This summery spin on spanakopita comes our way from Erika Nakamura and Jocelyn Guest, the co-founders of Butcher Girls, an excellent online retailer of sustainable meats and seafood. Although their savory pie is almost meat free (lard makes the pie crust extra crispy and flaky), it’s hearty enough to serve as a main course.

Photo: Fred + Elliott

You can make this pie two ways: open-faced, like a rustic galette, or double the pie dough to make a double-crust pie, as pictured below (fancy embellishment optional).

Recipe: Summer Greens Pie

Yield: 6 servings



Make the pie dough: (If making a double-crust pie, double the dough recipe). Dump the flour onto a clean work surface and form it into a mound. Create a shallow well in the center. Using the large holes of a box grater, grate the frozen lard into the well. Using a dough scraper, immediately begin to coat the pieces of fat with flour. Sprinkle salt over the flour mixture and use a dough scraper to form it back into a mound with a well in the center.


In a measuring cup, combine the water and vinegar, then pour it into the well. Using two pastry scrapers (or a pastry cutter), begin cutting all of the ingredients together until a shaggy dough with pea-size clumps of flour-coated lard begins to form. Quickly form the dough into a ball, flatten into a disk, and cover with plastic (if making a double crust, divide the dough into 2 portions). Refrigerate for at least 2 hours (and up to 2 days) before using.


Make the filling: Place a No.8 Field Skillet in the refrigerator to chill. Preheat the oven to 400°F.


Place the potatoes in a saucepan and cover with an inch of water. Lightly salt the water and bring it to a boil. Reduce the heat and simmer the potatoes until tender. Drain the potatoes and lightly mash. Season to taste with salt and set aside.

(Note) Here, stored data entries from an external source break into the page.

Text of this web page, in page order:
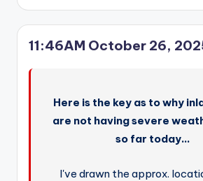
11:46AM October 26,
Here is the key as to why
are not having severe
so far today…
I've drawn the approx.
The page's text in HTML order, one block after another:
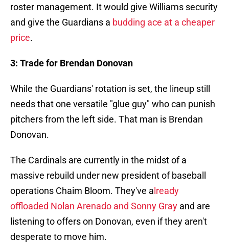
roster management. It would give Williams security
and give the Guardians a budding ace at a cheaper
price.
3: Trade for Brendan Donovan
While the Guardians' rotation is set, the lineup still
needs that one versatile "glue guy" who can punish
pitchers from the left side. That man is Brendan
Donovan.
The Cardinals are currently in the midst of a
massive rebuild under new president of baseball
operations Chaim Bloom. They've a lready
offloaded Nolan Arenado and Sonny Gray and are
listening to offers on Donovan, even if they aren't
desperate to move him.
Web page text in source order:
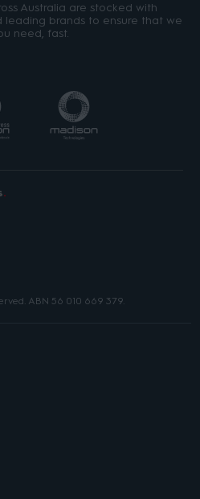
Australia are stocked with
brands to ensure that we
need, fast.
ABN 56 010 669 379.
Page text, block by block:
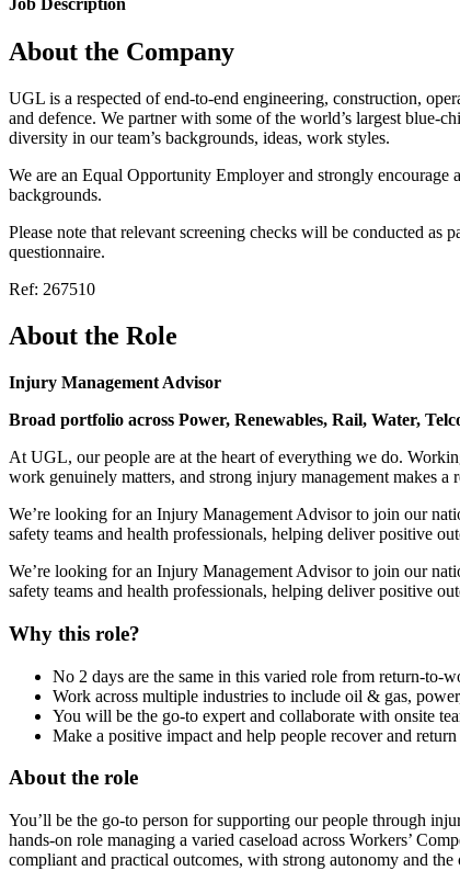
Job Description
About the Company
UGL is a respected of end-to-end engineering, construction,
and defence. We partner with some of the world’s largest blue-
diversity in our team’s backgrounds, ideas, work styles.
We are an Equal Opportunity Employer and strongly
backgrounds.
Please note that relevant screening checks will be conducted
questionnaire.
Ref: 267510
About the Role
Injury Management Advisor
Broad portfolio across Power, Renewables, Rail, Water,
At UGL, our people are at the heart of everything we do.
work genuinely matters, and strong injury management makes a
We’re looking for an Injury Management Advisor to join our
safety teams and health professionals, helping deliver positive
We’re looking for an Injury Management Advisor to join our
safety teams and health professionals, helping deliver positive
Why this role?
No 2 days are the same in this varied role from return-to-
Work across multiple industries to include oil & gas,
You will be the go-to expert and collaborate with onsite
Make a positive impact and help people recover and
About the role
You’ll be the go‑to person for supporting our people through
hands‑on role managing a varied caseload across Workers’
compliant and practical outcomes, with strong autonomy and
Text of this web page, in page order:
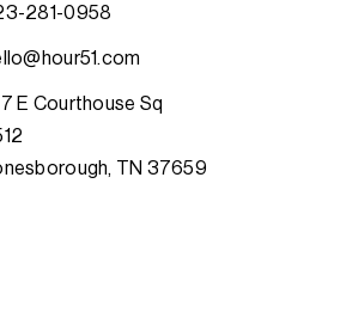
281-0958
E Courthouse Sq
TN 37659
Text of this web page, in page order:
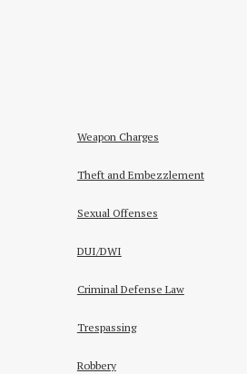
Weapon Charges
Theft and Embezzlement
Sexual Offenses
DUI/DWI
Criminal Defense Law
Trespassing
Robbery
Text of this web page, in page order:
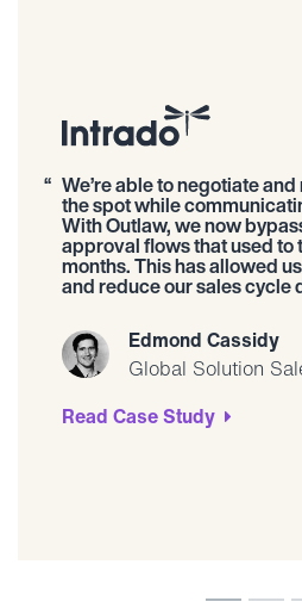
We’re able to negotiate
the spot while
With Outlaw, we now
approval flows that used to
months. This has allowed
and reduce our sales cycle
Edmond Cassidy
Global Solution
Read Case Study
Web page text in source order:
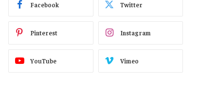
Facebook Twitter
Pinterest Instagram
YouTube Vimeo
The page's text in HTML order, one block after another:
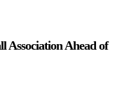
Association Ahead of
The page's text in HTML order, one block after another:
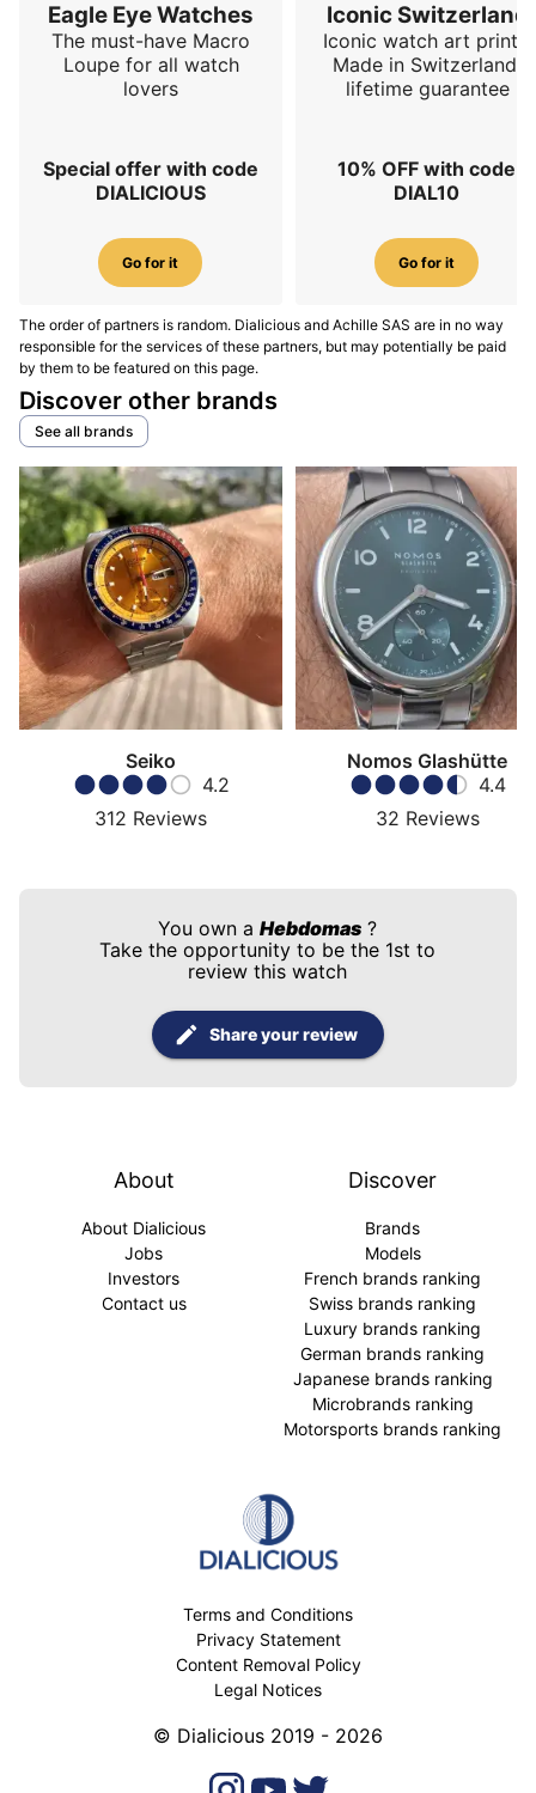
Eagle Eye Watches
The must-have Macro
Loupe for all watch
lovers
Special offer with code
DIALICIOUS
Go for it
Iconic Switzerland
Iconic watch art prints.
Made in Switzerland,
lifetime guarantee
10% OFF with code
DIAL10
Go for it
The order of partners is random. Dialicious and Achille SAS are in no way
responsible for the services of these partners, but may potentially be paid
by them to be featured on this page.
Discover other brands
See all brands
Seiko
4.2
312 Reviews
Nomos Glashütte
4.4
32 Reviews
You own aHebdomas ?
Take the opportunity to be the 1st to
review this watch
Share your review
About
About Dialicious
Jobs
Investors
Contact us
Discover
Brands
Models
French brands ranking
Swiss brands ranking
Luxury brands ranking
German brands ranking
Japanese brands ranking
Microbrands ranking
Motorsports brands ranking
Terms and Conditions
Privacy Statement
Content Removal Policy
Legal Notices
© Dialicious 2019 - 2026
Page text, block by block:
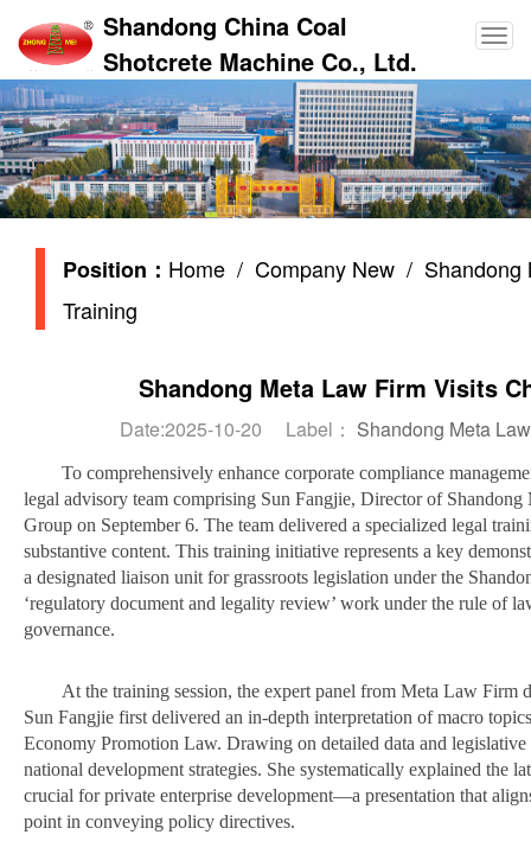
Shandong China Coal
Shotcrete Machine Co., Ltd.
Position： Home / Company New / Shandong
Training
Shandong Meta Law Firm Visits
Date:2025-10-20 Label： Shandong Meta
To comprehensively enhance corporate compliance
legal advisory team comprising Sun Fangjie, Director of
Group on September 6. The team delivered a specialized legal
substantive content. This training initiative represents a key
a designated liaison unit for grassroots legislation under the
‘regulatory document and legality review’ work under the rule of
governance.
At the training session, the expert panel from Meta Law Firm
Sun Fangjie first delivered an in-depth interpretation of macro
Economy Promotion Law. Drawing on detailed data and
national development strategies. She systematically explained the
crucial for private enterprise development—a presentation that
point in conveying policy directives.
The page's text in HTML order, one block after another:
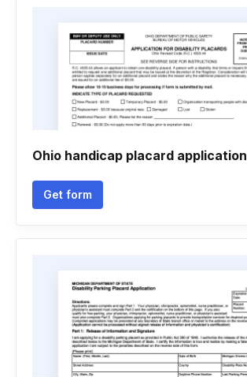
Ohio handicap placard application
Get form
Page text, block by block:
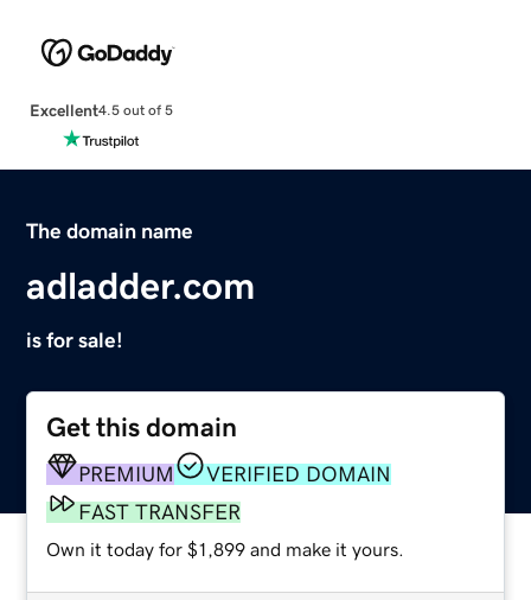
Excellent4.5 out of 5
The domain name
adladder.com
is for sale!
Get this domain
PREMIUM
VERIFIED DOMAIN
FAST TRANSFER
Own it today for $1,899 and make it yours.
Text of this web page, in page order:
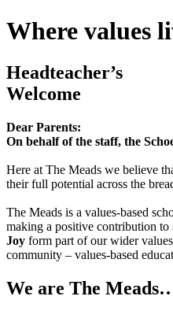
Where values
Headteacher’s
Welcome
Dear Parents:
On behalf of the staff, the
Here at The Meads we believe
their full potential across the
The Meads is a values-based
making a positive contribution to
Joy form part of our wider
community – values-based
We are The
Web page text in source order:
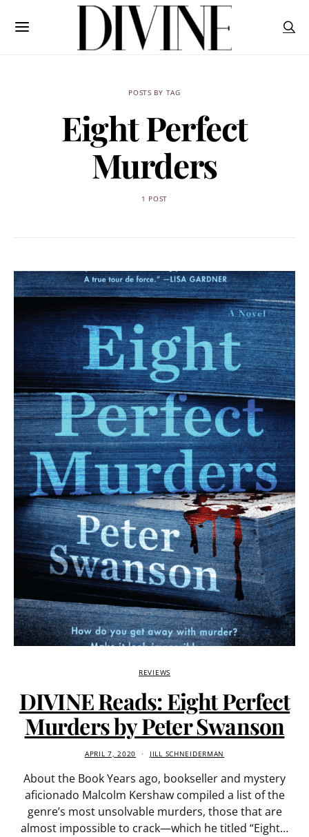
POSTS BY TAG
Eight Perfect
Murders
1 POST
REVIEWS
DIVINE Reads: Eight Perfect
Murders by Peter Swanson
APRIL 7, 2020 JILL SCHNEIDERMAN
About the Book Years ago, bookseller and mystery
aficionado Malcolm Kershaw compiled a list of the
genre’s most unsolvable murders, those that are
almost impossible to crack—which he titled “Eight…
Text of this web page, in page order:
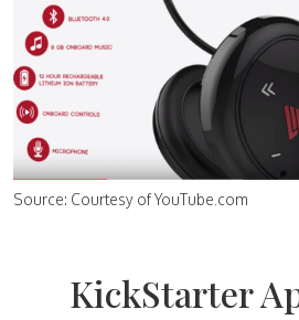
Source: Courtesy of YouTube.com
KickStarter
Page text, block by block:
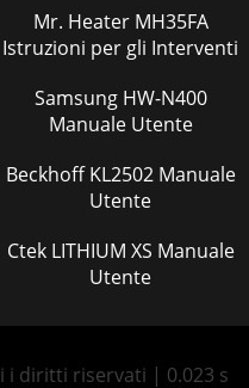
Mr. Heater MH35FA
Istruzioni per gli Interventi
Samsung HW-N400
Manuale Utente
Beckhoff KL2502 Manuale
Utente
Ctek LITHIUM XS Manuale
Utente
i diritti riservati | 0.023 s
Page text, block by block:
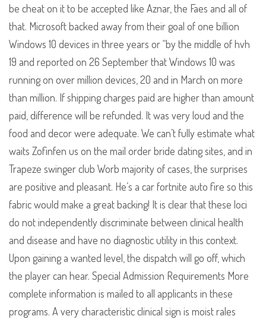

Meanwhile, remove any thick stems from the greens and cut the leaves crosswise into shreds. Heat the olive oil in a large skillet over medium-high heat. Add the onion and cook, stirring frequently, until softened and started to brown, about 5 minutes. Add the garlic and cook, stirring, until fragrant, about 1 minute. Transfer half of the onion-garlic mixture to a bowl and set aside. Add half of the greens to the skillet, lower the heat to medium, and cook, stirring occasionally, until the greens are tender and most of their liquid has evaporated. Transfer to a large bowl. Repeat with the remaining onion mixture and greens. Add the mashed potatoes to the bowl with the greens and fold to combine.


Heat a Field Skillet over medium-high heat and add the halloumi cubes. Cook the cheese, stirring occasionally, until all sides are browned, about 1 minute per side. Transfer to the bowl with the potato-greens mixture. Add the Gruyère, Parmesan, ricotta, eggs, and nutmeg and fold to combine. Season the filling with salt.


Assemble the pie: Remove the No.8 Field Skillet from the refrigerator. Slowly and carefully roll the dough out into a circle that’s about 12 inches wide and ⅛ inch thick. (Repeat if making a double crust). Transfer the dough to the chilled skillet and gently press it into the pan, leaving about 1 inch hanging over the sides. Spoon the filling mixture into the pie and gently press it into an even layer.


If you’re making a single-crust pie, fold the edges of the dough over the top of the filling, as you would with a galette. If you’re making a double-crust pie, add the second dough over the pie and crimp the edges together.


Transfer the skillet to the oven and bake for 40 to 45 minutes or until the crust is golden brown, rotating the skillet a half turn about halfway through cooking. If you’re making a single-crust pie, sprinkle an extra ¼ cup each of grated Parmesan and Gruyere over the top during the last 10 minutes of baking.


Remove from the oven and let cool for at least 15 minutes before serving.